CVE-2019-19011

Vulnerability

A NULL pointer dereference vulnerability exists in ngiflib version 0.4 in the GifIndexToTrueColor function located in ngiflib.c:844. The issue occurs when processing a GIF file that lacks a palette, causing the code to attempt to access a color table entry via a NULL pointer. Affected versions include commit 992d272 and earlier.

Exploitation

An attacker can exploit this vulnerability by supplying a specially crafted GIF file that omits the palette data. The file must be processed by an application using ngiflib, such as the gif2tga binary. No authentication or special privileges are required; the attack is achieved by luring a user into opening the malicious file via a browser, email client, or other file-processing mechanism.

Impact

Successful exploitation results in a denial of service condition (segmentation fault), as confirmed by AddressSanitizer output showing a SEGV on unknown address 0x000000000005. The NULL pointer dereference crashes the application, potentially leading to service disruption.
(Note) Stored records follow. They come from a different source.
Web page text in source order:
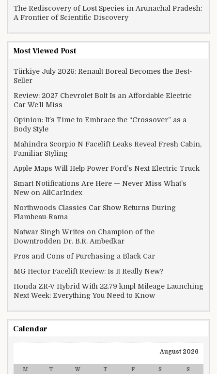
The Rediscovery of Lost Species in Arunachal Pradesh:
A Frontier of Scientific Discovery
Most Viewed Post
Türkiye July 2026: Renault Boreal Becomes the Best-
Seller
Review: 2027 Chevrolet Bolt Is an Affordable Electric
Car We’ll Miss
Opinion: It’s Time to Embrace the “Crossover” as a
Body Style
Mahindra Scorpio N Facelift Leaks Reveal Fresh Cabin,
Familiar Styling
Apple Maps Will Help Power Ford’s Next Electric Truck
Smart Notifications Are Here — Never Miss What’s
New on AllCarIndex
Northwoods Classics Car Show Returns During
Flambeau-Rama
Natwar Singh Writes on Champion of the
Downtrodden Dr. B.R. Ambedkar
Pros and Cons of Purchasing a Black Car
MG Hector Facelift Review: Is It Really New?
Honda ZR-V Hybrid With 22.79 kmpl Mileage Launching
Next Week: Everything You Need to Know
Calendar
August 2026
M T W T F S S
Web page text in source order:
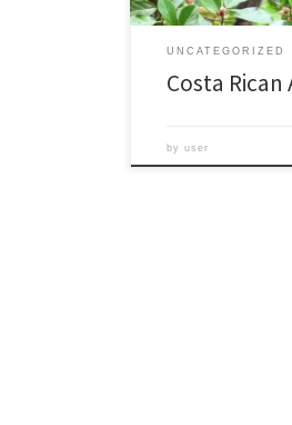
UNCATEGORIZED
Costa
byuser
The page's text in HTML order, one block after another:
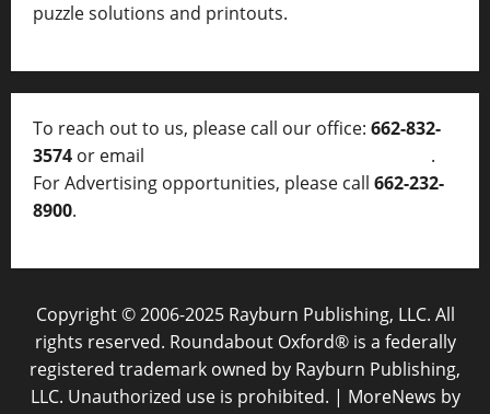
puzzle solutions and printouts.
To reach out to us, please call our office: 662-832-
3574 or email
.
For Advertising opportunities, please call 662-232-
8900.
Copyright © 2006-2025 Rayburn Publishing, LLC. All
rights reserved. Roundabout Oxford® is a federally
registered trademark owned by Rayburn Publishing,
LLC. Unauthorized use is prohibited. | MoreNews by
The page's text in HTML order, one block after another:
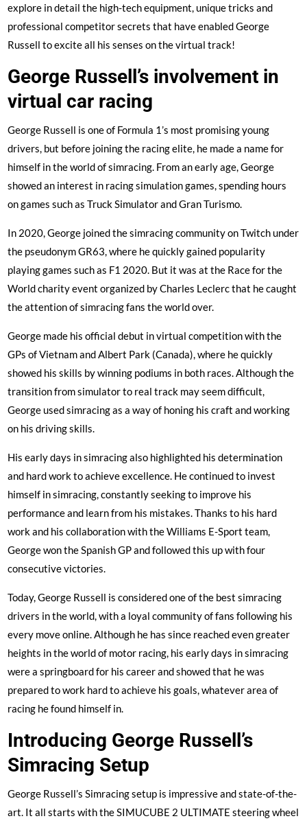
explore in detail the high-tech equipment, unique tricks and
professional competitor secrets that have enabled George
Russell to excite all his senses on the virtual track!
George Russell’s involvement in
virtual car racing
George Russell is one of Formula 1’s most promising young
drivers, but before joining the racing elite, he made a name for
himself in the world of simracing. From an early age, George
showed an interest in racing simulation games, spending hours
on games such as Truck Simulator and Gran Turismo.
In 2020, George joined the simracing community on Twitch under
the pseudonym GR63, where he quickly gained popularity
playing games such as F1 2020. But it was at the Race for the
World charity event organized by Charles Leclerc that he caught
the attention of simracing fans the world over.
George made his official debut in virtual competition with the
GPs of Vietnam and Albert Park (Canada), where he quickly
showed his skills by winning podiums in both races. Although the
transition from simulator to real track may seem difficult,
George used simracing as a way of honing his craft and working
on his driving skills.
His early days in simracing also highlighted his determination
and hard work to achieve excellence. He continued to invest
himself in simracing, constantly seeking to improve his
performance and learn from his mistakes. Thanks to his hard
work and his collaboration with the Williams E-Sport team,
George won the Spanish GP and followed this up with four
consecutive victories.
Today, George Russell is considered one of the best simracing
drivers in the world, with a loyal community of fans following his
every move online. Although he has since reached even greater
heights in the world of motor racing, his early days in simracing
were a springboard for his career and showed that he was
prepared to work hard to achieve his goals, whatever area of
racing he found himself in.
Introducing George Russell’s
Simracing Setup
George Russell’s Simracing setup is impressive and state-of-the-
art. It all starts with the SIMUCUBE 2 ULTIMATE steering wheel
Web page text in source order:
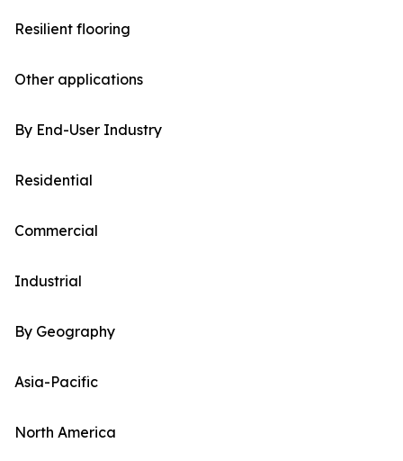
Resilient flooring
Other applications
By End-User Industry
Residential
Commercial
Industrial
By Geography
Asia-Pacific
North America
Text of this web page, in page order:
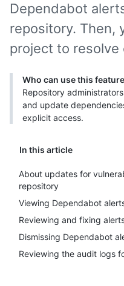
In this article
About updates for
repository
Viewing Dependabot
Reviewing and fixing
Dismissing Dependabot
Reviewing the audit logs
Dependabot
repository. Then,
project to resolve
Who can use this feature
Repository
and update
explicit access.
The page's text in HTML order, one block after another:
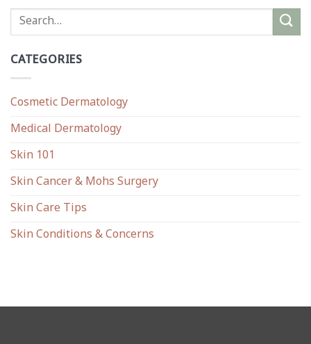
CATEGORIES
Cosmetic Dermatology
Medical Dermatology
Skin 101
Skin Cancer & Mohs Surgery
Skin Care Tips
Skin Conditions & Concerns
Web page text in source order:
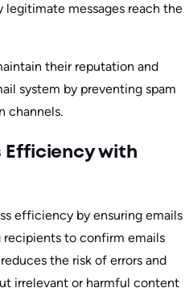
legitimate messages reach the
their reputation and
system by preventing spam
channels.
Efficiency with
efficiency by ensuring emails
recipients to confirm emails
the risk of errors and
irrelevant or harmful content
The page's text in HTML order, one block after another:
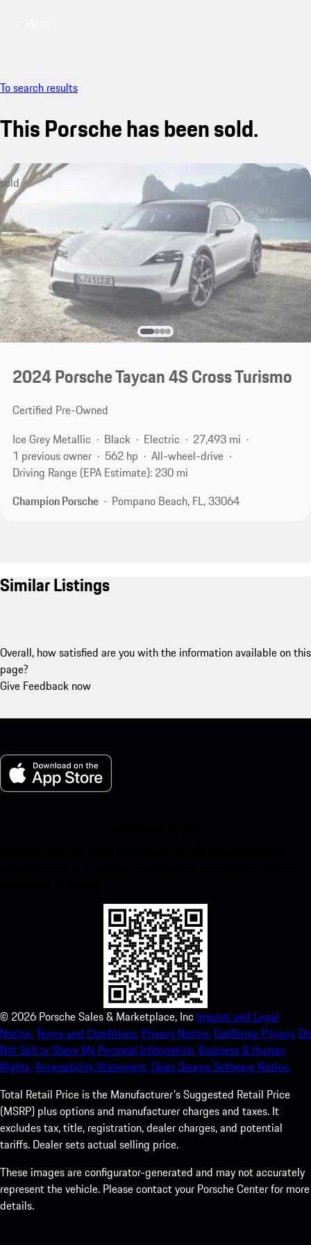
To search results
This Porsche has been sold.
sold
2024 Porsche Taycan 4S Cross Turismo
Certified Pre-Owned
Ice Grey Metallic
Black Electric
27,493 mi
1 previous owner
562 hp
All-wheel-drive
Driving Range (EPA Estimate): 230 mi
Champion Porsche
Pompano Beach, FL, 33064
Similar Listings
Overall, how satisfied are you with the information available on this
page?
Give Feedback now
© 2026 Porsche Sales & Marketplace, Inc Imprint and Legal
Notice.Terms and Conditions. Privacy Notice.California Privacy. Do
Not Sell or Share My Personal Information. Business & Human
Rights.Accessibility Statement.Open Source Software Notice.
Total Retail Price is the Manufacturer's Suggested Retail Price
(MSRP) plus options and manufacturer charges and taxes. It
excludes tax, title, registration, dealer charges, and potential
tariffs. Dealer sets actual selling price.
These images are configurator-generated and may not accurately
represent the vehicle. Please contact your Porsche Center for more
details.
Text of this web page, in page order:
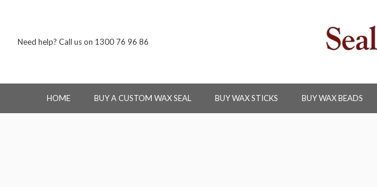
Need help? Call us on 1300 76 96 86
HOME BUY A CUSTOM WAX SEAL BUY WAX STICKS BUY WAX BEADS

No code execution or privilege escalation has been demonstrated.

Mitigation

As of November 2019, no official fix has been released for ngiflib 0.4. The issue is tracked in the ngiflib GitHub repository [1]; users should monitor for an update containing input validation for palette data before dereferencing the color table pointer. If possible, avoid processing untrusted GIF files with affected versions.